In and out I went until I didn’t know what day it was. What week it was. What month it was. And every single time I came to, just for a moment, I could hear my mother and my sister grilling Grace.

And she was answering every question in stride.

“So he’s your first private patient?”

“Is this what you want to do with the rest of your life?”

“Really? We should change those flowers? I never knew. I might give it a shot.”

I wanted to jump in and tell them to stop throwing questions at her. I knew what they were doing. They were trying to dig up information on me, or push her away, or try to convince her she wasn’t needed any longer. But I wasn’t about to go back into the care of my mother and my sister.

I’d rather burn in Hell than experience that again.

“He’s been dead for a few years,” my mother said.

“Ironically enough, he died in a car accident,” my sister said.

“I’m so sorry,” Grace said. “What happened?”

My father’s accident.

They were talking about my father’s accident.

I didn’t want to be awake for that conversation. I’d relived that horror enough in my life. I slowed down my mind and stopped fighting the darkness creeping at the corners of my mind. I allowed the slumber to take me back under as images of him swirled around in my mind.

But when my mind stopped, it wasn’t on my father.

It was on Grace.

She was smiling and laughing as she reached for my hand. The two of us were running up a hill. Towards a massive tree covered in snow even though the sun was shining bright in the sky. She pulled us underneath the cool shade of it and wrapped her arms around me, and I could feel her soft body pressed against mine. I watched her lips fall to my chest as my hand stroked through her hair, but then I lost my balance.

Tumbled backwards.

Cried out for her as her hands reached out for me.

I jolted awake and started breathing heavily. The room was dark and the beeping of the monitors filled my ears. I fumbled around for the morphine button I’d felt Grace searching for before. The pain was excruciating and it was hard to breathe. My hand moved around as tears welled again in my eyes, and for a moment I thought I was alone. I thought she had done what I’d asked and left.

And I panicked.

“It’s okay. I’m right here. Settle down, Hayden. Hold on.”

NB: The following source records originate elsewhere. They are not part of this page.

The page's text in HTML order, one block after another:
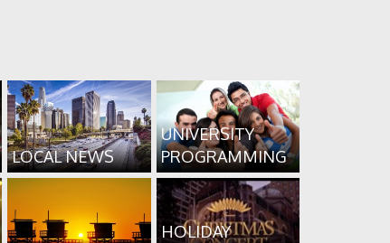
LOCAL NEWS
UNIVERSITY
PROGRAMMING
HOLIDAY
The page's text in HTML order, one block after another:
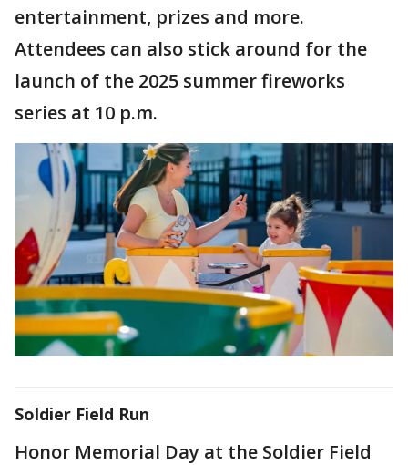
entertainment, prizes and more.
Attendees can also stick around for the
launch of the 2025 summer fireworks
series at 10 p.m.
Soldier Field Run
Honor Memorial Day at the Soldier Field
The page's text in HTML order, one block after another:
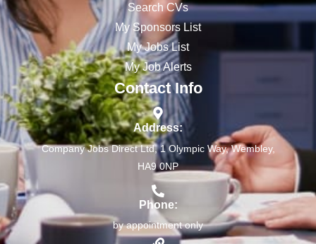
Search CVs
My Sponsors List
My Jobs List
My Job Alerts
Contact Info
Address:
Company Jobs Direct Ltd, 1 Olympic Way, Wembley,
HA9 0NP
Phone:
by appointment only
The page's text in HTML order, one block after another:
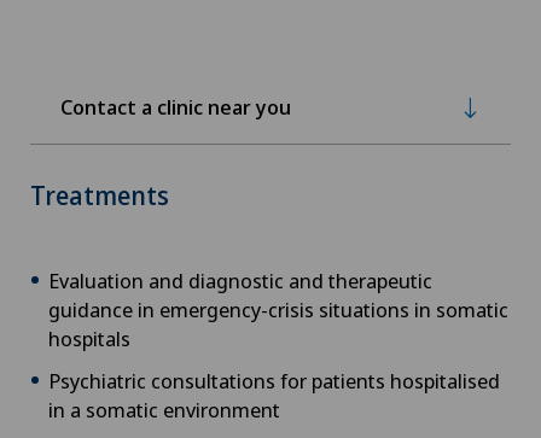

Her voice. Filled with so much sleep and so much worry. I felt her breath pulsing against my ear. I pressed my head against her, feeling the warmth of her lips as she reached for the control in my hands. The beeping of the button rang out into the room, and I quickly felt sleeping taking me under again.

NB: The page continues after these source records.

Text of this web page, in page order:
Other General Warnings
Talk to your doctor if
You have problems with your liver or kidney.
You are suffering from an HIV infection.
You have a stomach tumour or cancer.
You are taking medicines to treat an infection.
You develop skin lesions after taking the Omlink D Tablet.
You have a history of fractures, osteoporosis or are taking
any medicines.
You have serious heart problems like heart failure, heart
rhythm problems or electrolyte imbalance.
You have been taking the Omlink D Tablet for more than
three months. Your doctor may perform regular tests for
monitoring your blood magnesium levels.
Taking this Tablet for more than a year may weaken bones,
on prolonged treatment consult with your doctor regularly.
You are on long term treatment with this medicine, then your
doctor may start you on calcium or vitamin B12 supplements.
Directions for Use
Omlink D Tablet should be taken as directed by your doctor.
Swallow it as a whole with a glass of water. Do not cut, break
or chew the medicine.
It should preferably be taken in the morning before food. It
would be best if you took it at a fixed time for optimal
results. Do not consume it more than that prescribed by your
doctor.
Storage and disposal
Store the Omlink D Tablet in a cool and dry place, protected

I turned my face towards her and our eyes connected, and for a brief moment I debated on whether or not to kiss her.

She was here. And my heart soared at that fact.

“Sleep, Hayden,” she said. “I’ll be here when you wake up.”

That was the phrase she kept chanting to me. Over and over again, every time I woke up. My recuperation in the hospital took two weeks because of complications, but I weathered every single one of them with her at my side. The onset of infection, the draining of fluid. The fear of my body rejecting the implant. All of it, weighing on my mind. And all of it fought head-on with her hand slid delicately into the palm of mine.

My sister and my mother were there frequently, but she was the one staying with me at night.

And for some reason, that gave me peace.

After three weeks of lying in a hospital bed, my physical therapy started. It was almost unfathomable that they wanted me already up on my feet at this point, and it was frustrating. If the pain wasn’t blinding, then it was my leg. Wobbly and unstable, and nothing like I thought it would be. It was like I was having to retrain myself how to walk. Like I was some idiotic toddler who was struggling with the basics of moving.